LES EXILES DE LA DÉMOCRATIE MAURITANIENNE: LE RETOUR À LA TERREUR POLITIQUE.
Il est difficile de concevoir une démocratie pluraliste qui secrète des exilés politiques et des prisonniers d’opinion. Or, le régime en place en Mauritanie s’inscrit de plus en plus dans une logique de terreur qui pousse certains de ses adversaires à l’exil, presque contraints de quitter le pays en catimini. Et la liste devient tragiquement longue…En même temps, des membres de l’ancienne gestapo rendus tristement célèbres durant les périodes de braise sous Ould Taya, sont également en train de reprendre petit à petit service.Hanevi Ould Daha serait parvenu à s’exfiltrer hors du pays, alors qu’il lui était interdit tacitement de quitter le territoire. Ce journaliste aux écrits vitriolés à l’égard du président Mohamed Ould Abdel Aziz et de son régime est l’un des professionnels des médias le plus persécuté en Mauritanie. Débarqué de son poste de directeur de la chaine privée TV Wataniya, où sa nomination était mal vue par l’intelligentsia au pouvoir, Hanevi sera l’objet de plusieurs attaques physiques. Les locaux de son site électronique «Taqadoumy » seront vandalisés à plusieurs reprises. Il a été victime au moins de deux agressions criminelles avec intention de le tuer, la dernière étant celle qui avait failli se terminer par l’incendie de sa maison. Dans tous ces cas, les présumés agresseurs avaient, selon plusieurs sources d’information, des liens avec l’homme fort du pays. Aucune enquête judiciaire n’a jamais été diligentée pour faire la lumière sur ces mystérieuses attaques contre Hanevi. Selon des sources proches de ses partisans, quelques «amis» proches du sérail au pouvoir lui auraient conseillé dernièrement de quitter le pays. Lui-même soupçonnait qu’un traquenard judiciaire, du même type que celui concocté contre Birame Dah Abeid et ses compagnons, allait lui être tissé.

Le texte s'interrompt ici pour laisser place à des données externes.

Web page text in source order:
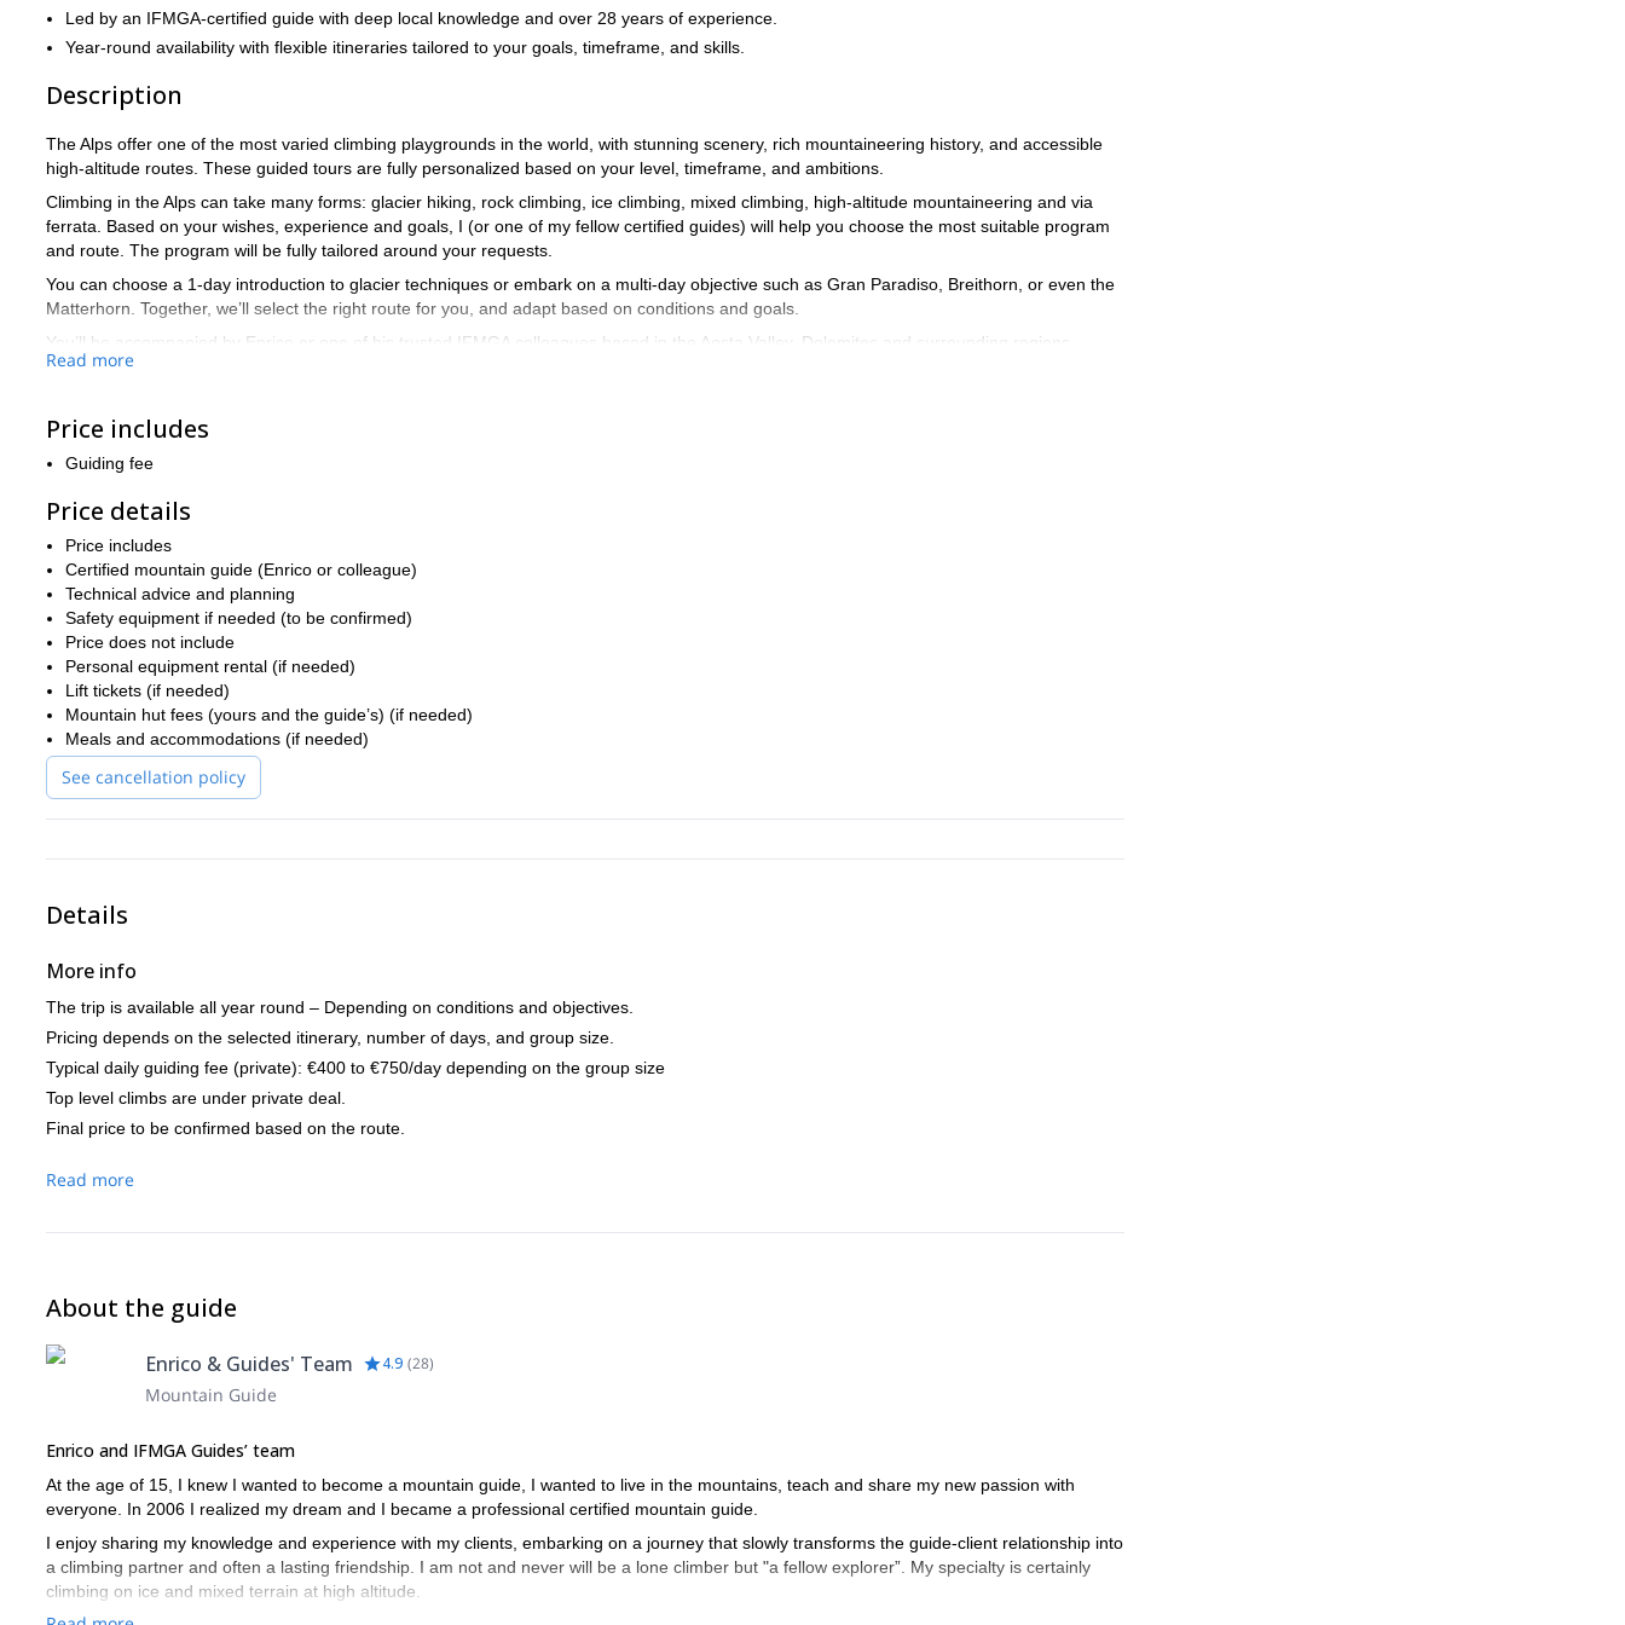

Cette fuite de Hanevi Ould Daha vient ainsi relancer le débat sur la nature du régime qui dirige aujourd’hui le pays. Ces détracteurs trouvent qu’il est encore plus dangereux que tous les régimes qui lui ont précédé, en ce qu’il se drape des oripeaux de la démocratie et de la liberté de presse, jetant en pâture aux critiques internationales des avalanches de textes de loi promulgués à la chaîne. Ainsi, Hanevi Ould Daha vient de prendre le chemin de l’exil, presque sur les traces d’Ishaqh du groupe «Ewlad Leblad », celui-là même qui avait quitté le pays il y a quelques moins dans des circonstances quasi similaires. Après la diffusion de son dernier album «Gueyem», le groupe déjà dans le collimateur du régime est de nouveau sur la sellette. Hamada, l’un des lead vocal du group se retrouva en prison, sous l’affabulation de trafic de drogue et viol. Se sentant sur la liste, son compagnon de lutte, Ishaqh fit sa malle et quitta la Mauritanie en catimini. Du Sénégal, il se serait envolé vers le Canada, où il aurait trouvé refuge.

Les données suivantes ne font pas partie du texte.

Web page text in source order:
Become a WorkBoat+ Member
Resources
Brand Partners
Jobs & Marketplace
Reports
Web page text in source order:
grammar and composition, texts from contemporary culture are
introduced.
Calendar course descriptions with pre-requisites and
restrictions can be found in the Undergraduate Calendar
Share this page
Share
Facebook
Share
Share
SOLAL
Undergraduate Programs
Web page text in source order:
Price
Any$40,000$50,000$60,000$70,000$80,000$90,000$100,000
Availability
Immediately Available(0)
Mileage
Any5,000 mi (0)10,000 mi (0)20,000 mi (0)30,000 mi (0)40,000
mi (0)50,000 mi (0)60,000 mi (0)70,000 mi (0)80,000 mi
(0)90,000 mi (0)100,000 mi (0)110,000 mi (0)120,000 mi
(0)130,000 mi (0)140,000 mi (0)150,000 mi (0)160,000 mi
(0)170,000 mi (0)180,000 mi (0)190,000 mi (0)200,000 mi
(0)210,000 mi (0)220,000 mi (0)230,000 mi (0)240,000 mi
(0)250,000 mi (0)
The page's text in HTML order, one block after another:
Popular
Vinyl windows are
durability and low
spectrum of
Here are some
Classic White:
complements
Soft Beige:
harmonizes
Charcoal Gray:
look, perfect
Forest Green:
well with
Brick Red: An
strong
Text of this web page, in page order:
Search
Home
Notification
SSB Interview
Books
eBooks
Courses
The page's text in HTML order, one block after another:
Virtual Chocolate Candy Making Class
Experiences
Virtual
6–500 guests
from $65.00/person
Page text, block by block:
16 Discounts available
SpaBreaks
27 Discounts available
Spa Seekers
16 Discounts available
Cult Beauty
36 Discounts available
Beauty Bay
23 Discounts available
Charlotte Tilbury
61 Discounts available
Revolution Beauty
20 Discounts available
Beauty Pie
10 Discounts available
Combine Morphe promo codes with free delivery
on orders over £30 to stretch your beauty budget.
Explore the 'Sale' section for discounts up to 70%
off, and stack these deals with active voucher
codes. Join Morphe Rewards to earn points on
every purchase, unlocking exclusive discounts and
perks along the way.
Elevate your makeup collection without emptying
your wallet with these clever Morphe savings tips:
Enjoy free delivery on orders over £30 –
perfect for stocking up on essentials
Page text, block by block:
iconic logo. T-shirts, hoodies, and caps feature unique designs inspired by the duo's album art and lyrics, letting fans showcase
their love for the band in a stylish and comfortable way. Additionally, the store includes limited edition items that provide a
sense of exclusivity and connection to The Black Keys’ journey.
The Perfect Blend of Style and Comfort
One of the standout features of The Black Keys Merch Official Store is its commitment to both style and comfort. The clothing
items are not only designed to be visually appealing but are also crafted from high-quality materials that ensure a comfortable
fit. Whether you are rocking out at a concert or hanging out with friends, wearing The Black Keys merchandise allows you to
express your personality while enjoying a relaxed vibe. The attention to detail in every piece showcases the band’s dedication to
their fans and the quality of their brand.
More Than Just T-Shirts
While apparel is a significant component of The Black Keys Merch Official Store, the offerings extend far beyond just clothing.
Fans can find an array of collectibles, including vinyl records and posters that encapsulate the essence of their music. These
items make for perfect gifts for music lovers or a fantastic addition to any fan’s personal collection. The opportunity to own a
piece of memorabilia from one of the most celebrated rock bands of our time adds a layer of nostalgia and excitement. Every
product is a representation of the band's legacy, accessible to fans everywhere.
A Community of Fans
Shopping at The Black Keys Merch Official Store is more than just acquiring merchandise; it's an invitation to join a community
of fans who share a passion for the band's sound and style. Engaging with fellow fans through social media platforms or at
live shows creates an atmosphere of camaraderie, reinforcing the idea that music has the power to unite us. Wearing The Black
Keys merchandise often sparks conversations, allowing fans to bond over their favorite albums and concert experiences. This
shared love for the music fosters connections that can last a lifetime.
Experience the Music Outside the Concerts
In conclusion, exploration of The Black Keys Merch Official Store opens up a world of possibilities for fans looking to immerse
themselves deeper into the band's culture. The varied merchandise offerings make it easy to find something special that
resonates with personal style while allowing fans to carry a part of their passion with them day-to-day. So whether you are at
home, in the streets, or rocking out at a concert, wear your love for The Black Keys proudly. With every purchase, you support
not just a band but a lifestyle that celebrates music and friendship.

La douloureuse route de l’exil politique que les Mauritaniens croyaient d’ailleurs révolu, avec le changement de 2005, revient ainsi dans toute sa hideuse manifestation. Les Mauritaniens appréhendent aujourd’hui toute la portée de l’exil de Ould Bouamatou, l’homme qui a le plus soutenu et aidé Mohamed Abdel Aziz dans sa conquête du pouvoir, celui qui lui avait fourni les finances nécessaires et qui lui avait ouvert les portes de son imposant carnet d’adresses sur le plan international.
Un autre homme d’affaires et leader politique, Abdel Ghoudouss Abeidna, président du parti UNAD, a été lui aussi contraint à l’exil, suite à des persécutions qui risquaient de laisser sa riche famille sur la paille. Virulent opposant au régime de Mohamed Abdel Aziz, Ould Abeidna vivra l’enfer des exactions sous le vernis institutionnel. Après avoir tenté de résister, il a fini par abdiquer lorsque les intérêts de sa famille se trouvèrent menacés par le pogrom politique qui s’attaquait à tout ce qui lui était proche de près ou de loin. Autre opposant vivement recherché par le pouvoir en place à Nouakchott est sans nul doute Limame Chavi, cet ancien conseiller de l’ex-président burkinabé Blaise Compaoré. Exilé au Maroc depuis le changement survenu au Burkina Faso, il ferait partie des plus importants grains de sable dans la normalisation des relations entre Nouakchott et Rabat, les autorités marocaines refusant d’exécuter la demande d’extradition internationale formulée par leurs homologues mauritaniens.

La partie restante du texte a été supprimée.